== INSTRUCTIONS FOR THE TASK ==
What are the lines from the top of the entries below through the line containing "quality of life"? Return them exactly, both ends included, without the pictures.

== GIVEN ENTRIES ==
--- START ---
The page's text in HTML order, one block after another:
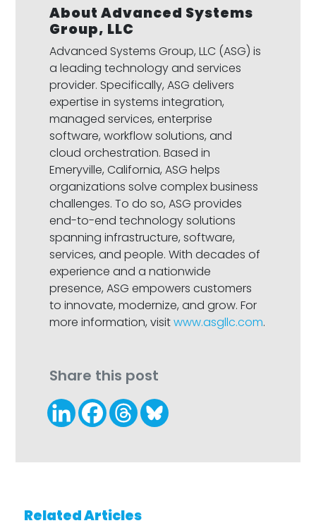
About Advanced Systems
Group, LLC
Advanced Systems Group, LLC (ASG) is
a leading technology and services
provider. Specifically, ASG delivers
expertise in systems integration,
managed services, enterprise
software, workflow solutions, and
cloud orchestration. Based in
Emeryville, California, ASG helps
organizations solve complex business
challenges. To do so, ASG provides
end-to-end technology solutions
spanning infrastructure, software,
services, and people. With decades of
experience and a nationwide
presence, ASG empowers customers
to innovate, modernize, and grow. For
more information, visitwww.asgllc.com.
Share this post
Related Articles
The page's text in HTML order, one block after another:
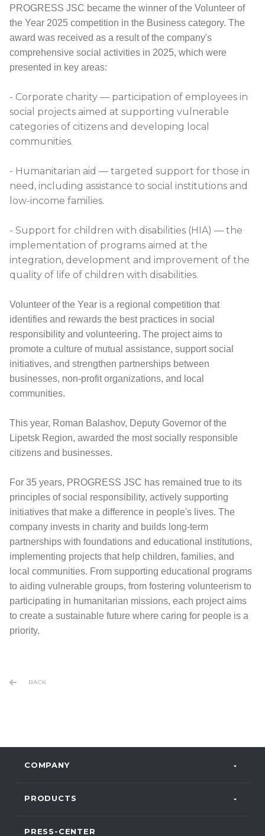
PROGRESS JSC became the winner of the Volunteer of
the Year 2025 competition in the Business category. The
award was received as a result of the company's
comprehensive social activities in 2025, which were
presented in key areas:
- Corporate charity — participation of employees in
social projects aimed at supporting vulnerable
categories of citizens and developing local
communities.
- Humanitarian aid — targeted support for those in
need, including assistance to social institutions and
low-income families.
- Support for children with disabilities (HIA) — the
implementation of programs aimed at the
integration, development and improvement of the
quality of life of children with disabilities.
Volunteer of the Year is a regional competition that
identifies and rewards the best practices in social
responsibility and volunteering. The project aims to
promote a culture of mutual assistance, support social
initiatives, and strengthen partnerships between
businesses, non-profit organizations, and local
communities.
This year, Roman Balashov, Deputy Governor of the
Lipetsk Region, awarded the most socially responsible
citizens and businesses.
For 35 years, PROGRESS JSC has remained true to its
principles of social responsibility, actively supporting
initiatives that make a difference in people's lives. The
company invests in charity and builds long-term
partnerships with foundations and educational institutions,
implementing projects that help children, families, and
local communities. From supporting educational programs
to aiding vulnerable groups, from fostering volunteerism to
participating in humanitarian missions, each project aims
to create a sustainable future where caring for people is a
priority.
BACK
COMPANY
PRODUCTS
PRESS-CENTER
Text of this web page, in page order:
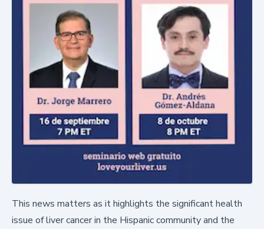
This news matters as it highlights the significant health
issue of liver cancer in the Hispanic community and the
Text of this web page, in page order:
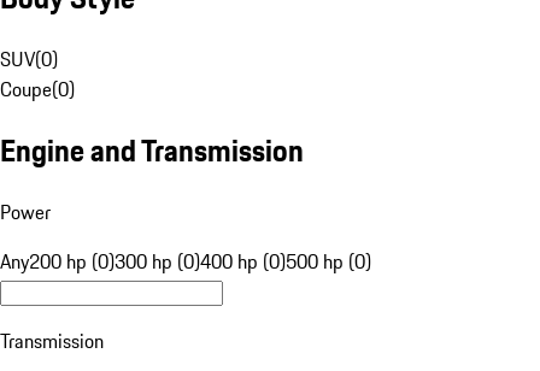
SUV(0)
Coupe(0)
Engine and Transmission
Power
Any200 hp (0)300 hp (0)400 hp (0)500 hp (0)
Transmission
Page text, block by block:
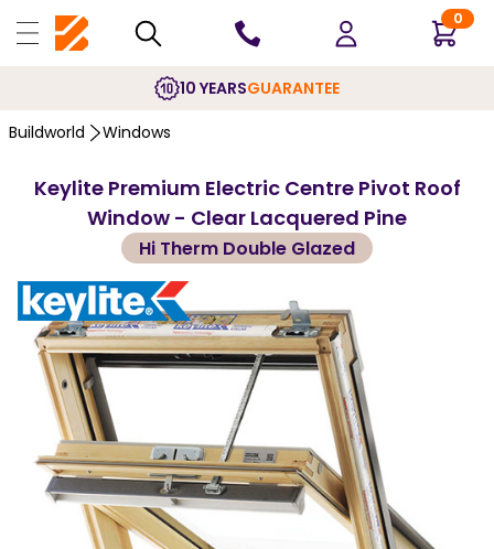
0
10 YEARSGUARANTEE
Buildworld Windows
Keylite Premium Electric Centre Pivot Roof
Window - Clear Lacquered Pine
Hi Therm Double Glazed
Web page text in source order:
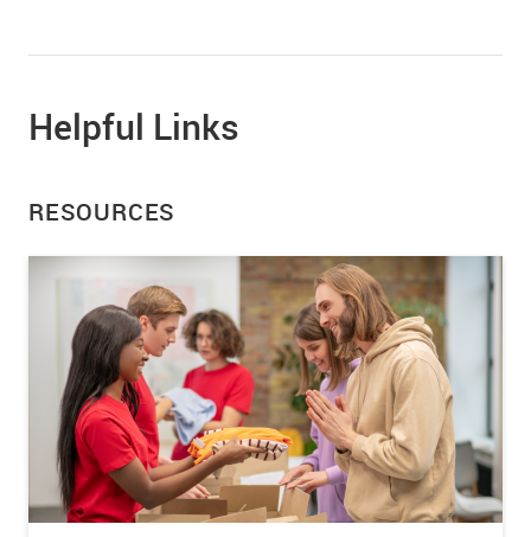
Helpful Links
RESOURCES
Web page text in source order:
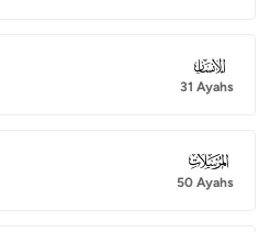
076
31 Ayahs
077
50 Ayahs
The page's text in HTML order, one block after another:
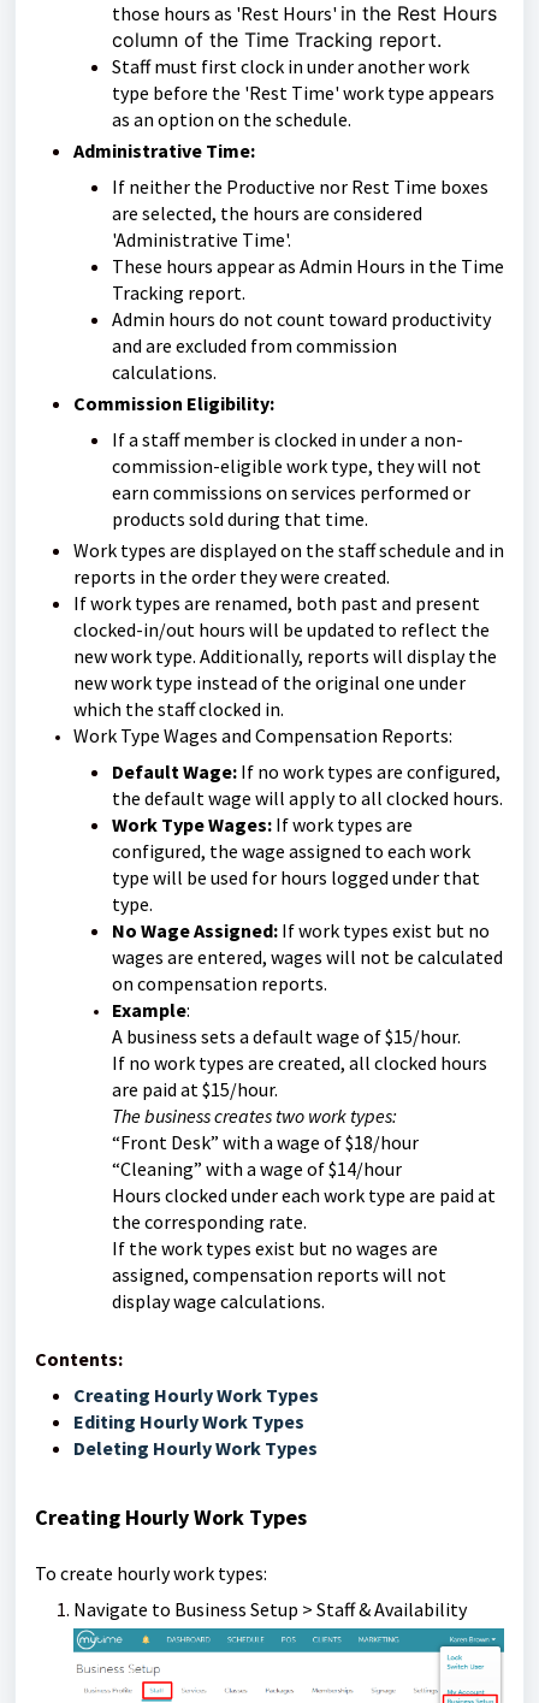
those hours as 'Rest Hours' in the Rest Hours
column of the Time Tracking report.
Staff must first clock in under another work
type before the 'Rest Time' work type appears
as an option on the schedule.
Administrative Time:
If neither the Productive nor Rest Time boxes
are selected, the hours are considered
'Administrative Time'.
These hours appear as Admin Hours in the Time
Tracking report.
Admin hours do not count toward productivity
and are excluded from commission
calculations.
Commission Eligibility:
If a staff member is clocked in under a non-
commission-eligible work type, they will not
earn commissions on services performed or
products sold during that time.
Work types are displayed on the staff schedule and in
reports in the order they were created.
If work types are renamed, both past and present
clocked-in/out hours will be updated to reflect the
new work type. Additionally, reports will display the
new work type instead of the original one under
which the staff clocked in.
Work Type Wages and Compensation Reports:
Default Wage: If no work types are configured,
the default wage will apply to all clocked hours.
Work Type Wages: If work types are
configured, the wage assigned to each work
type will be used for hours logged under that
type.
No Wage Assigned: If work types exist but no
wages are entered, wages will not be calculated
on compensation reports.
Example:
A business sets a default wage of $15/hour.
If no work types are created, all clocked hours
are paid at $15/hour.
The business creates two work types:
“Front Desk” with a wage of $18/hour
“Cleaning” with a wage of $14/hour
Hours clocked under each work type are paid at
the corresponding rate.
If the work types exist but no wages are
assigned, compensation reports will not
display wage calculations.
Contents:
Creating Hourly Work Types
Editing Hourly Work Types
Deleting Hourly Work Types
Creating Hourly Work Types
To create hourly work types:
Navigate to Business Setup > Staff & Availability
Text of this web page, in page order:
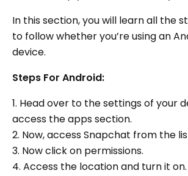
In this section, you will learn all the
to follow whether you’re using an
device.
Steps For Android:
1. Head over to the settings of your
access the apps section.
2. Now, access Snapchat from the
3. Now click on permissions.
4. Access the location and turn it on.
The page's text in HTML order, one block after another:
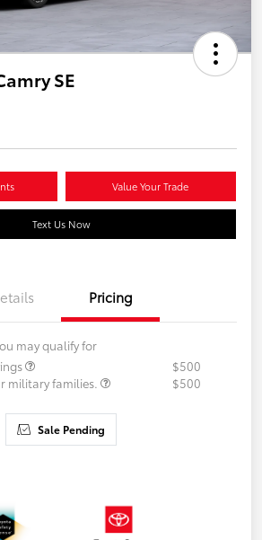
SE
Value Your Trade
Text Us Now
Pricing
may qualify for
$500
military families.
$500
Sale Pending
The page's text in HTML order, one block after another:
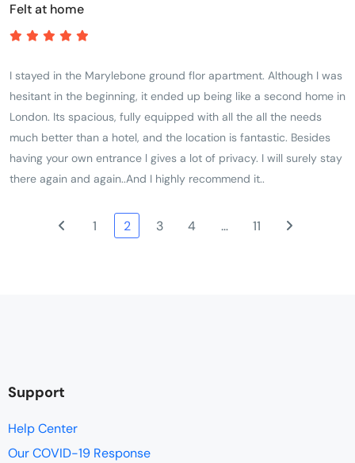
Felt at home
I stayed in the Marylebone ground flor apartment. Although I was
hesitant in the beginning, it ended up being like a second home in
London. Its spacious, fully equipped with all the all the needs
much better than a hotel, and the location is fantastic. Besides
having your own entrance l gives a lot of privacy. I will surely stay
there again and again..And I highly recommend it..
1 2 3 4 … 11
Support
Help Center
Our COVID-19 Response
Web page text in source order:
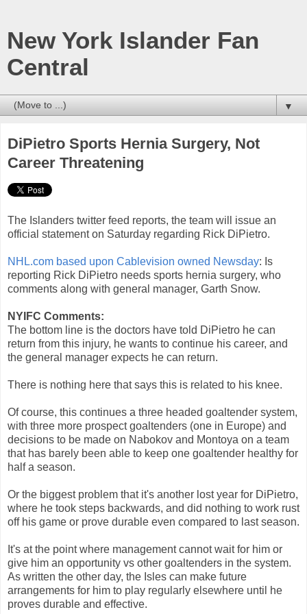
New York Islander Fan
Central
▼
DiPietro Sports Hernia Surgery, Not
Career Threatening
The Islanders twitter feed reports, the team will issue an
official statement on Saturday regarding Rick DiPietro.
NHL.com based upon Cablevision owned Newsday: Is
reporting Rick DiPietro needs sports hernia surgery, who
comments along with general manager, Garth Snow.
NYIFC Comments:
The bottom line is the doctors have told DiPietro he can
return from this injury, he wants to continue his career, and
the general manager expects he can return.
There is nothing here that says this is related to his knee.
Of course, this continues a three headed goaltender system,
with three more prospect goaltenders (one in Europe) and
decisions to be made on Nabokov and Montoya on a team
that has barely been able to keep one goaltender healthy for
half a season.
Or the biggest problem that it's another lost year for DiPietro,
where he took steps backwards, and did nothing to work rust
off his game or prove durable even compared to last season.
It's at the point where management cannot wait for him or
give him an opportunity vs other goaltenders in the system.
As written the other day, the Isles can make future
arrangements for him to play regularly elsewhere until he
proves durable and effective.
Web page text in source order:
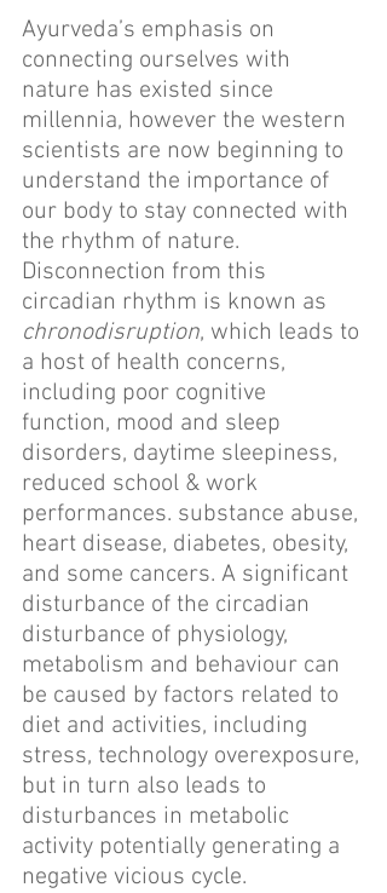
Ayurveda’s emphasis on
connecting ourselves with
nature has existed since
millennia, however the western
scientists are now beginning to
understand the importance of
our body to stay connected with
the rhythm of nature.
Disconnection from this
circadian rhythm is known as
chronodisruption, which leads to
a host of health concerns,
including poor cognitive
function, mood and sleep
disorders, daytime sleepiness,
reduced school & work
performances. substance abuse,
heart disease, diabetes, obesity,
and some cancers. A significant
disturbance of the circadian
disturbance of physiology,
metabolism and behaviour can
be caused by factors related to
diet and activities, including
stress, technology overexposure,
but in turn also leads to
disturbances in metabolic
activity potentially generating a
negative vicious cycle.
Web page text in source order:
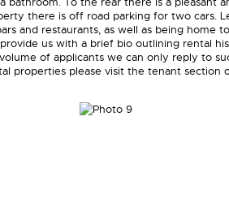
there is off road parking for two cars.
and restaurants, as well as being home
us with a brief bio outlining rental
of applicants we can only reply to
properties please visit the tenant section
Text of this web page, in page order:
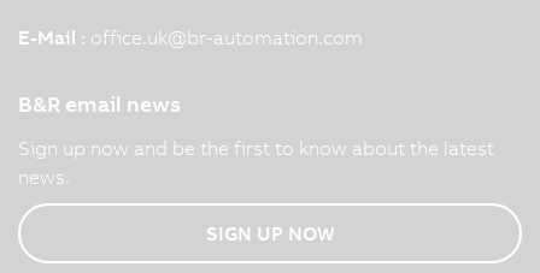
E-Mail : office.uk@br-automation.com
B&R email news
Sign up now and be the first to know about the latest
news.
SIGN UP NOW
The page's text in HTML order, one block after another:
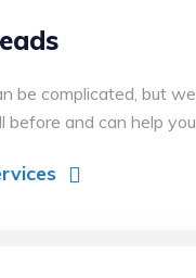
be complicated, but we
before and can help you.
--- END ---
== EXERCISE ANSWER ==
The page's text in HTML order, one block after another:
About Advanced Systems
Group, LLC
Advanced Systems Group, LLC (ASG) is
a leading technology and services
provider. Specifically, ASG delivers
expertise in systems integration,
managed services, enterprise
software, workflow solutions, and
cloud orchestration. Based in
Emeryville, California, ASG helps
organizations solve complex business
challenges. To do so, ASG provides
end-to-end technology solutions
spanning infrastructure, software,
services, and people. With decades of
experience and a nationwide
presence, ASG empowers customers
to innovate, modernize, and grow. For
more information, visitwww.asgllc.com.
Share this post
Related Articles
The page's text in HTML order, one block after another:
PROGRESS JSC became the winner of the Volunteer of
the Year 2025 competition in the Business category. The
award was received as a result of the company's
comprehensive social activities in 2025, which were
presented in key areas:
- Corporate charity — participation of employees in
social projects aimed at supporting vulnerable
categories of citizens and developing local
communities.
- Humanitarian aid — targeted support for those in
need, including assistance to social institutions and
low-income families.
- Support for children with disabilities (HIA) — the
implementation of programs aimed at the
integration, development and improvement of the
quality of life of children with disabilities.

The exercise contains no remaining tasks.